Such penetration of lyrical subjectivity into the epic narrative is the most difficult to analyze, but at the same time the most interesting case of the synthesis of epic and lyrical beginnings. It is necessary to learn to see the lyrical intonation and the hidden lyrical hero in a text that is objectively epic at first glance. For example, in D. Kedrin's poem "Architects" there are no lyrical monologues as such, but the image of a lyrical hero can nevertheless be "reconstructed" - it manifests itself primarily in the lyrical excitement and solemnity of artistic speech, in a loving and sincere description of the church and its builders, in an emotionally rich final chord, redundant from the point of view of the plot, but necessary to create a lyrical experience. It can be said that the lyricism of the poem is manifested in the way a well-known historical story is told. There are also places in the text with special poetic tension, in these fragments the emotional intensity and the presence of the lyrical hero - the subject of the story - are especially clearly felt.
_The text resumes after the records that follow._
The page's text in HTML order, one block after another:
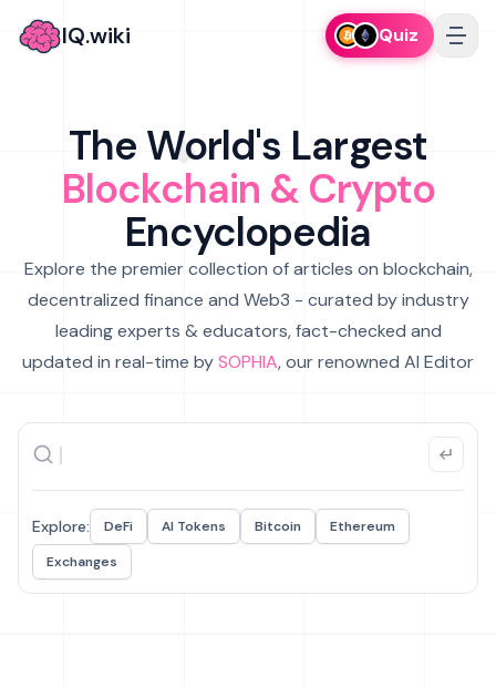
IQ.wiki Quiz
The World's Largest
Blockchain & Crypto
Encyclopedia
Explore the premier collection of articles on blockchain,
decentralized finance and Web3 - curated by industry
leading experts & educators, fact-checked and
updated in real-time bySOPHIA, our renowned AI Editor
Explore: DeFi AI Tokens Bitcoin
Ethereum
Exchanges

For example:

And above all this shame
That church was
Like a bride!
And with his matting,
With a turquoise ring in my mouth
indecent girl
Stood at the Execution Ground
And wondering
Like a fairy tale
Looking at that beauty...
And then the sovereign
He ordered these architects to be blinded,
So that in his land
Church
There was one like this
So that in the Suzdal lands
And in the lands of Ryazan
And others
They didn't put up a better temple,
Than the Church of the Intercession!

Let us pay attention to the external ways of expressing lyrical intonation and subjective excitement - breaking the line into rhythmic segments, punctuation marks, etc. We also note that the poem is written in a rather rare size - a five-foot anapaest - giving solemnity and depth to intonation. As a result, we have a lyrical story about an epic event.

Literary genres

The category of genre in the analysis of a work of art is somewhat less important than the category of gender, but in some cases, knowledge of the genre nature of a work can help in the analysis, indicate which aspects should be paid attention to. In literary criticism, genres are groups of works within literary genres, united by common formal, meaningful or functional features. It should be said right away that not all works have a clear genre nature. So, Pushkin's poem "On the hills of Georgia lies the darkness of the night ...", Lermontov's "The Prophet", plays by Chekhov and Gorky, "Vasily Terkin" by Tvardovsky and many other works are indefinable in the genre sense. But even in those cases where the genre can be defined quite unambiguously, such a definition does not always help the analysis, since genre structures are often identified by a secondary feature that does not create a special originality of content and form. This applies mainly to lyrical genres, such as elegy, ode, message, epigram, sonnet, etc. But still, sometimes the genre category matters, pointing to the content or formal dominant, some features of the problem, pathos, poetics.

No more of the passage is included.